Let's say you want to add it directly in the install location for a quick tour. To understand how to add new art, let's create a one based on existing art.

  • Go to directory containing all artfiles: cd "$(dirname $(command -v arttime))/../share/arttime/textart". All arts are in individual text files (artfiles) there. Changing an artfile there will change how it gets displayed in arttime.
  • Create a new art file from existing one, cp seal seal2 (you can pick any name).
  • Open seal2 in any text editor.
  • Edit first line to change the default text message shown under seal2. Edit rest of the lines to make minor change the art. Save the file.
  • Open arttime --nolearn -a seal2, and you would notice your changes.

By this time you have perhaps realized that every art is nothing but a file in this directory, with the following format:

  • File name is art name
  • First line has default message shown under text art
  • Text art starts from line 2 and continues to bottom of file.
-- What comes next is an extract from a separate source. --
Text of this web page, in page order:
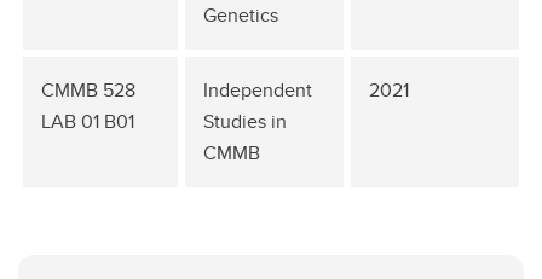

Note: the north west corner of text art is aligned with beginning of line 2.

Perhaps delete seal2 and create your own art file by taking inspiration from other files.

If you are going to edit/add new art files, it is safer to do so in share/arttime/textart directory of local arttime git repository. Reason: let's say you create an art file named wonderland and add it directly to the installed location. In future release, if arttime project adds wonderland and you upgrade, the contents of your wonderland will be replaced by one added by arttime project. If you instead have wonderland in a git repo, doing git pull will show you merge conflict on wonderland. Then you can take appropriate actions. Same goes for editing existing art files, they will get overwritten with every upgrade. After doing git pull, and resolving merge conflicts, you would have to manually run ./install.sh from the git root directory. Also check ./install.sh --help for install options.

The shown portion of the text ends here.